What you have to do: Set out the records below again exactly; skip the images.

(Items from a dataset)
+ + +

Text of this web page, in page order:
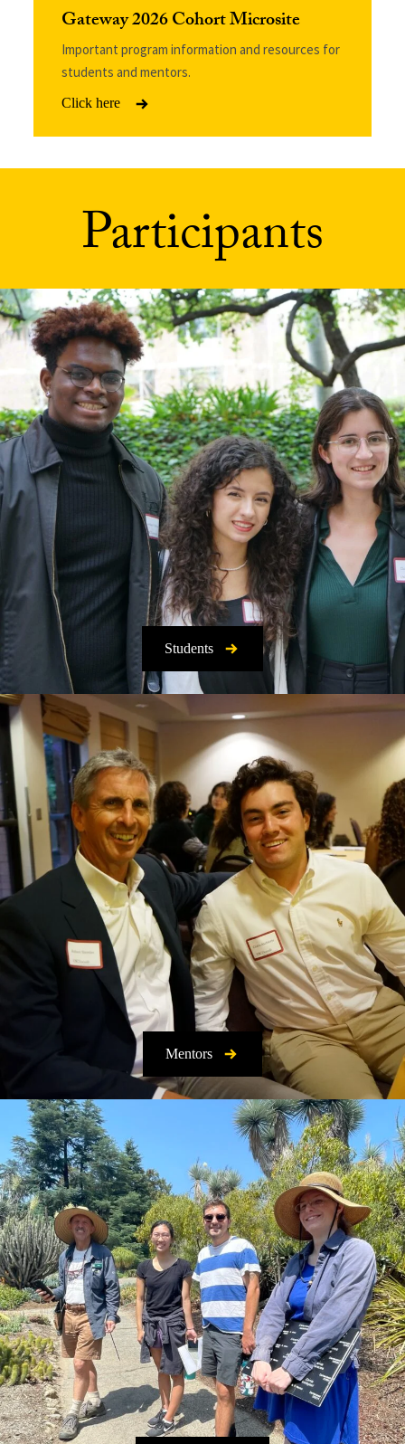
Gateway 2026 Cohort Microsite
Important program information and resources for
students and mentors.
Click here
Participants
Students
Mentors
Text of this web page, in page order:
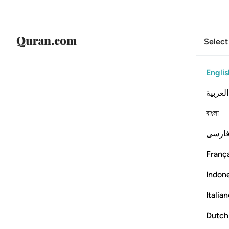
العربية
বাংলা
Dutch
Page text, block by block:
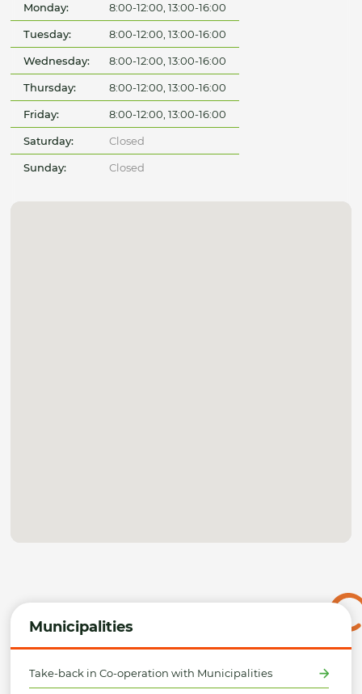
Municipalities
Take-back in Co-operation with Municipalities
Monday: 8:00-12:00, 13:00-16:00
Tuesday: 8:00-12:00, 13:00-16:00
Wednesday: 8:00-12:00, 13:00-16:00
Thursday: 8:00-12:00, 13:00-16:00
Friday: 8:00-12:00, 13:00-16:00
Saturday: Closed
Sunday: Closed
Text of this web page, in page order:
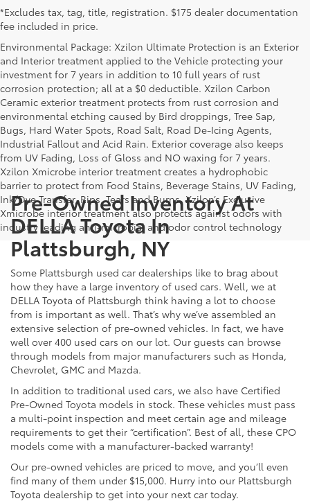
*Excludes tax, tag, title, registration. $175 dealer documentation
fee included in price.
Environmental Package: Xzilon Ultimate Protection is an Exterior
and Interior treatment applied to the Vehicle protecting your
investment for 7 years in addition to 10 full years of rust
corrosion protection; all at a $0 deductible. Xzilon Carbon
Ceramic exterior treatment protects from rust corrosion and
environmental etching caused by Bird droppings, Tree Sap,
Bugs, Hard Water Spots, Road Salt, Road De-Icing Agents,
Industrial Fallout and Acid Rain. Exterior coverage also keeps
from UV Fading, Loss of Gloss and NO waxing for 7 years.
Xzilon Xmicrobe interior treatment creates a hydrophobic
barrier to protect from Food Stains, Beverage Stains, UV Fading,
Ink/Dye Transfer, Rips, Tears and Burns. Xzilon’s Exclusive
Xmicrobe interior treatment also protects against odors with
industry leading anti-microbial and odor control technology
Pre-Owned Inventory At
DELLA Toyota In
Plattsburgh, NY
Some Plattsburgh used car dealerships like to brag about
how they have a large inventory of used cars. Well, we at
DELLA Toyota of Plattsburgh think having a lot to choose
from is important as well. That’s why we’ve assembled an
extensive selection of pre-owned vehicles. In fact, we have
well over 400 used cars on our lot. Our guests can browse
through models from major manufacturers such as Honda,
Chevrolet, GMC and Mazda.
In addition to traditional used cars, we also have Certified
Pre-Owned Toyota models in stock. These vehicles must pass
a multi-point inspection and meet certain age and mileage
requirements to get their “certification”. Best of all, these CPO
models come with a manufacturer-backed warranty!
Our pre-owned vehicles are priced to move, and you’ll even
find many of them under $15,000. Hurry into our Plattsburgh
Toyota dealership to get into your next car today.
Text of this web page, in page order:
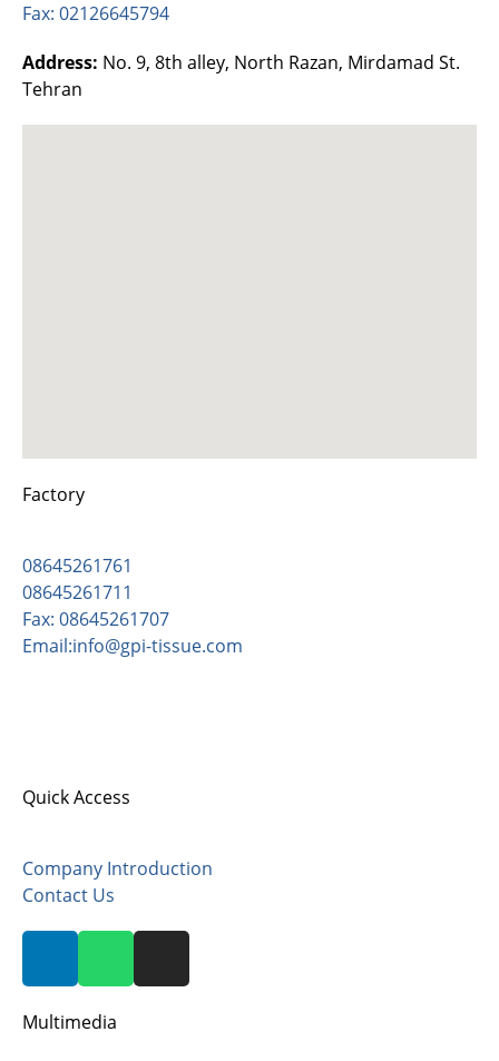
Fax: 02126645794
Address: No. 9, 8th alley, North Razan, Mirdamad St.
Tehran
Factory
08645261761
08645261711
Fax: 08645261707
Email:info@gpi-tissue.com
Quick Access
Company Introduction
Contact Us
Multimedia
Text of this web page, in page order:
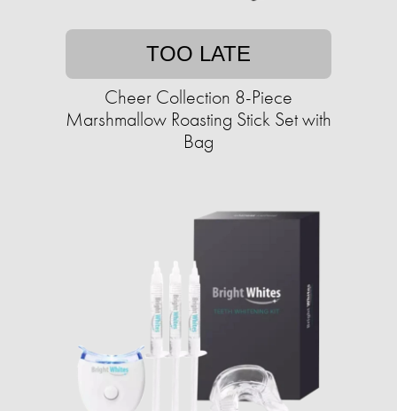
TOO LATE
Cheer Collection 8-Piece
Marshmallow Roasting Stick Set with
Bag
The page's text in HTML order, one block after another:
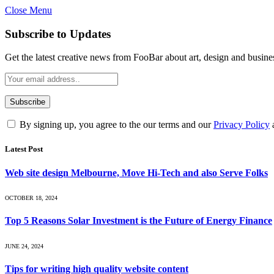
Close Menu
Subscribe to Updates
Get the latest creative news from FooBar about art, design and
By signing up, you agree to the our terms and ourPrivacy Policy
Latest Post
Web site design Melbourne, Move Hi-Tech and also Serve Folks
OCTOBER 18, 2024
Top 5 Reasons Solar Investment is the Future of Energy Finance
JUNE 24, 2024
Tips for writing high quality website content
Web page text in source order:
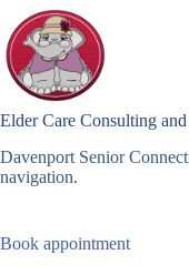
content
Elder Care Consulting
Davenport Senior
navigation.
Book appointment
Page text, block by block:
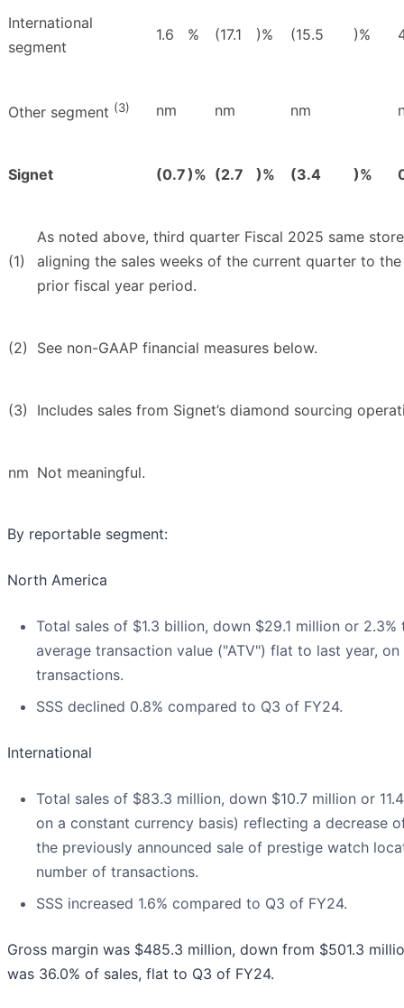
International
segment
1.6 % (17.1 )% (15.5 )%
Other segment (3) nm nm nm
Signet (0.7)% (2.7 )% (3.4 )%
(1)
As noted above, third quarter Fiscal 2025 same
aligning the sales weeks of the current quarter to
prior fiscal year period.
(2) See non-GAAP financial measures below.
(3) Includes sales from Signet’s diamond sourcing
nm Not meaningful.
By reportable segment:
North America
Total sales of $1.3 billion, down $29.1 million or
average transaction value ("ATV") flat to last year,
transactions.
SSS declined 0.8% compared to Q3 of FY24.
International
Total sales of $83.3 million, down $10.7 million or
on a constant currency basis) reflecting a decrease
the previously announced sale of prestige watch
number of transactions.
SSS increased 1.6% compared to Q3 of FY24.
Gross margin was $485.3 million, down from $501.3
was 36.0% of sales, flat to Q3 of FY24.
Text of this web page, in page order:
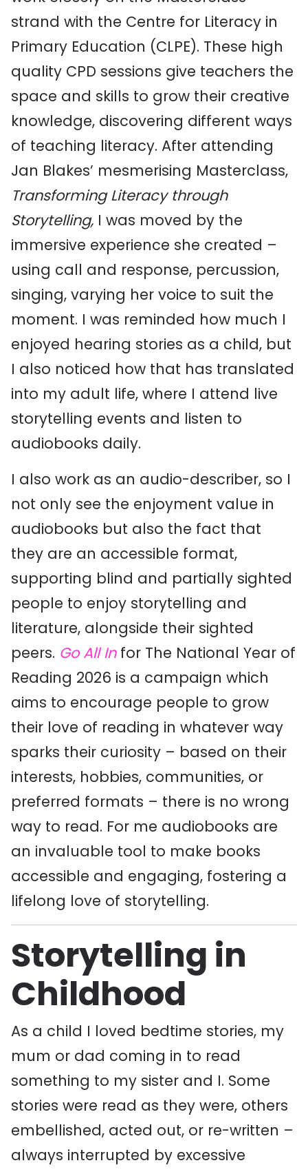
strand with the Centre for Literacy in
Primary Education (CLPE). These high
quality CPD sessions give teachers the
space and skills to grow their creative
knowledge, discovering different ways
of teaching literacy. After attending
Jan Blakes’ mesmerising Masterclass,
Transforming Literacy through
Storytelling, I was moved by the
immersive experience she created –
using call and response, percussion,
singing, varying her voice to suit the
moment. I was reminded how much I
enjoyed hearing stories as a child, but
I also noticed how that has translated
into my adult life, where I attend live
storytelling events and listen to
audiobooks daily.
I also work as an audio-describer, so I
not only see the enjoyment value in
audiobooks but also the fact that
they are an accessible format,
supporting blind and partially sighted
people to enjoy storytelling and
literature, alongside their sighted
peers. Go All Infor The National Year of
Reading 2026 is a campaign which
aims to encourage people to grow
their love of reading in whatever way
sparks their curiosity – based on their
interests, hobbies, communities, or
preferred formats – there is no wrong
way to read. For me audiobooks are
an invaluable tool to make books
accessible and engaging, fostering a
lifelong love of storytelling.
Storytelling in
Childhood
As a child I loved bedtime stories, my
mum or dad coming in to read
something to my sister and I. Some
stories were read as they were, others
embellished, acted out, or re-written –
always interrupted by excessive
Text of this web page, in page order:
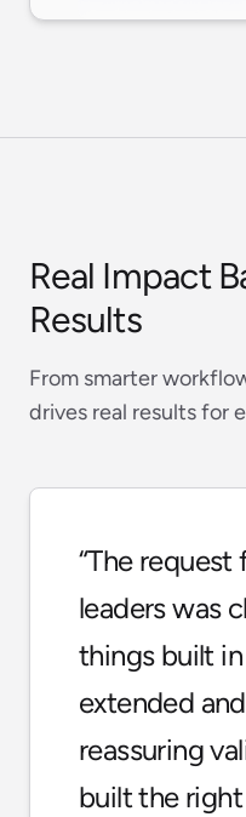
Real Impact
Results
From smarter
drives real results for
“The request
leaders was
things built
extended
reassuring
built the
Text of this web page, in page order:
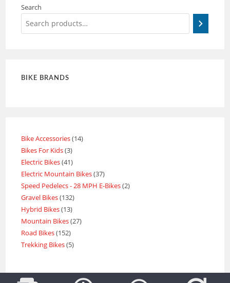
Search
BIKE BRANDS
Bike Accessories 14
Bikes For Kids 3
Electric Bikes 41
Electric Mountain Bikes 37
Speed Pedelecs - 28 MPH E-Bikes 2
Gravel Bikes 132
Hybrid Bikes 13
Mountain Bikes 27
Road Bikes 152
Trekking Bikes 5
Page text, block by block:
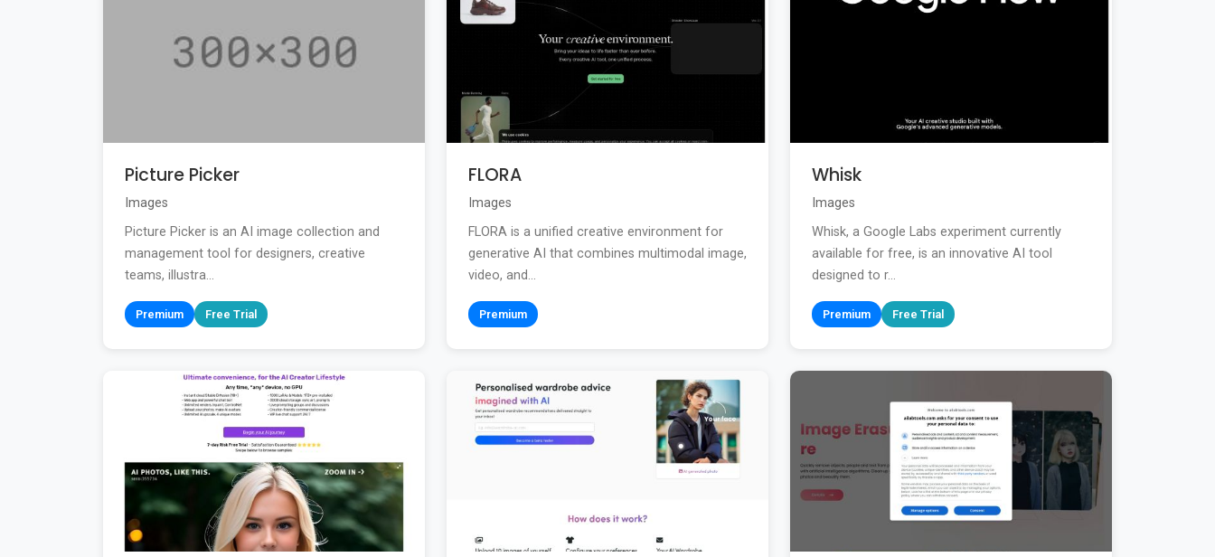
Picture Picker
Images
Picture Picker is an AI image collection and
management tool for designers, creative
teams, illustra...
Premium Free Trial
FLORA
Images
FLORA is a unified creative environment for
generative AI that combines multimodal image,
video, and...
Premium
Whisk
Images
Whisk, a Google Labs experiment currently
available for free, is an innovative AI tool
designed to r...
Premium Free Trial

+ + +

Task answer:
Text of this web page, in page order:
Gateway 2026 Cohort Microsite
Important program information and resources for
students and mentors.
Click here
Participants
Students
Mentors
Text of this web page, in page order:
العربية
বাংলা
Dutch
Page text, block by block:
Municipalities
Take-back in Co-operation with Municipalities
Monday: 8:00-12:00, 13:00-16:00
Tuesday: 8:00-12:00, 13:00-16:00
Wednesday: 8:00-12:00, 13:00-16:00
Thursday: 8:00-12:00, 13:00-16:00
Friday: 8:00-12:00, 13:00-16:00
Saturday: Closed
Sunday: Closed
Text of this web page, in page order:
*Excludes tax, tag, title, registration. $175 dealer documentation
fee included in price.
Environmental Package: Xzilon Ultimate Protection is an Exterior
and Interior treatment applied to the Vehicle protecting your
investment for 7 years in addition to 10 full years of rust
corrosion protection; all at a $0 deductible. Xzilon Carbon
Ceramic exterior treatment protects from rust corrosion and
environmental etching caused by Bird droppings, Tree Sap,
Bugs, Hard Water Spots, Road Salt, Road De-Icing Agents,
Industrial Fallout and Acid Rain. Exterior coverage also keeps
from UV Fading, Loss of Gloss and NO waxing for 7 years.
Xzilon Xmicrobe interior treatment creates a hydrophobic
barrier to protect from Food Stains, Beverage Stains, UV Fading,
Ink/Dye Transfer, Rips, Tears and Burns. Xzilon’s Exclusive
Xmicrobe interior treatment also protects against odors with
industry leading anti-microbial and odor control technology
Pre-Owned Inventory At
DELLA Toyota In
Plattsburgh, NY
Some Plattsburgh used car dealerships like to brag about
how they have a large inventory of used cars. Well, we at
DELLA Toyota of Plattsburgh think having a lot to choose
from is important as well. That’s why we’ve assembled an
extensive selection of pre-owned vehicles. In fact, we have
well over 400 used cars on our lot. Our guests can browse
through models from major manufacturers such as Honda,
Chevrolet, GMC and Mazda.
In addition to traditional used cars, we also have Certified
Pre-Owned Toyota models in stock. These vehicles must pass
a multi-point inspection and meet certain age and mileage
requirements to get their “certification”. Best of all, these CPO
models come with a manufacturer-backed warranty!
Our pre-owned vehicles are priced to move, and you’ll even
find many of them under $15,000. Hurry into our Plattsburgh
Toyota dealership to get into your next car today.
Text of this web page, in page order:
Fax: 02126645794
Address: No. 9, 8th alley, North Razan, Mirdamad St.
Tehran
Factory
08645261761
08645261711
Fax: 08645261707
Email:info@gpi-tissue.com
Quick Access
Company Introduction
Contact Us
Multimedia
Text of this web page, in page order:
TOO LATE
Cheer Collection 8-Piece
Marshmallow Roasting Stick Set with
Bag
The page's text in HTML order, one block after another:
Close Menu
Subscribe to Updates
Get the latest creative news from FooBar about art, design and
By signing up, you agree to the our terms and ourPrivacy Policy
Latest Post
Web site design Melbourne, Move Hi-Tech and also Serve Folks
OCTOBER 18, 2024
Top 5 Reasons Solar Investment is the Future of Energy Finance
JUNE 24, 2024
Tips for writing high quality website content
Web page text in source order:
content
Elder Care Consulting
Davenport Senior
navigation.
Book appointment
Page text, block by block:
International
segment
1.6 % (17.1 )% (15.5 )%
Other segment (3) nm nm nm
Signet (0.7)% (2.7 )% (3.4 )%
(1)
As noted above, third quarter Fiscal 2025 same
aligning the sales weeks of the current quarter to
prior fiscal year period.
(2) See non-GAAP financial measures below.
(3) Includes sales from Signet’s diamond sourcing
nm Not meaningful.
By reportable segment:
North America
Total sales of $1.3 billion, down $29.1 million or
average transaction value ("ATV") flat to last year,
transactions.
SSS declined 0.8% compared to Q3 of FY24.
International
Total sales of $83.3 million, down $10.7 million or
on a constant currency basis) reflecting a decrease
the previously announced sale of prestige watch
number of transactions.
SSS increased 1.6% compared to Q3 of FY24.
Gross margin was $485.3 million, down from $501.3
was 36.0% of sales, flat to Q3 of FY24.
Text of this web page, in page order:
strand with the Centre for Literacy in
Primary Education (CLPE). These high
quality CPD sessions give teachers the
space and skills to grow their creative
knowledge, discovering different ways
of teaching literacy. After attending
Jan Blakes’ mesmerising Masterclass,
Transforming Literacy through
Storytelling, I was moved by the
immersive experience she created –
using call and response, percussion,
singing, varying her voice to suit the
moment. I was reminded how much I
enjoyed hearing stories as a child, but
I also noticed how that has translated
into my adult life, where I attend live
storytelling events and listen to
audiobooks daily.
I also work as an audio-describer, so I
not only see the enjoyment value in
audiobooks but also the fact that
they are an accessible format,
supporting blind and partially sighted
people to enjoy storytelling and
literature, alongside their sighted
peers. Go All Infor The National Year of
Reading 2026 is a campaign which
aims to encourage people to grow
their love of reading in whatever way
sparks their curiosity – based on their
interests, hobbies, communities, or
preferred formats – there is no wrong
way to read. For me audiobooks are
an invaluable tool to make books
accessible and engaging, fostering a
lifelong love of storytelling.
Storytelling in
Childhood
As a child I loved bedtime stories, my
mum or dad coming in to read
something to my sister and I. Some
stories were read as they were, others
embellished, acted out, or re-written –
always interrupted by excessive
Text of this web page, in page order:
Real Impact
Results
From smarter
drives real results for
“The request
leaders was
things built
extended
reassuring
built the
Text of this web page, in page order:
Search
BIKE BRANDS
Bike Accessories 14
Bikes For Kids 3
Electric Bikes 41
Electric Mountain Bikes 37
Speed Pedelecs - 28 MPH E-Bikes 2
Gravel Bikes 132
Hybrid Bikes 13
Mountain Bikes 27
Road Bikes 152
Trekking Bikes 5
Page text, block by block:
Picture Picker
Images
Picture Picker is an AI image collection and
management tool for designers, creative
teams, illustra...
Premium Free Trial
FLORA
Images
FLORA is a unified creative environment for
generative AI that combines multimodal image,
video, and...
Premium
Whisk
Images
Whisk, a Google Labs experiment currently
available for free, is an innovative AI tool
designed to r...
Premium Free Trial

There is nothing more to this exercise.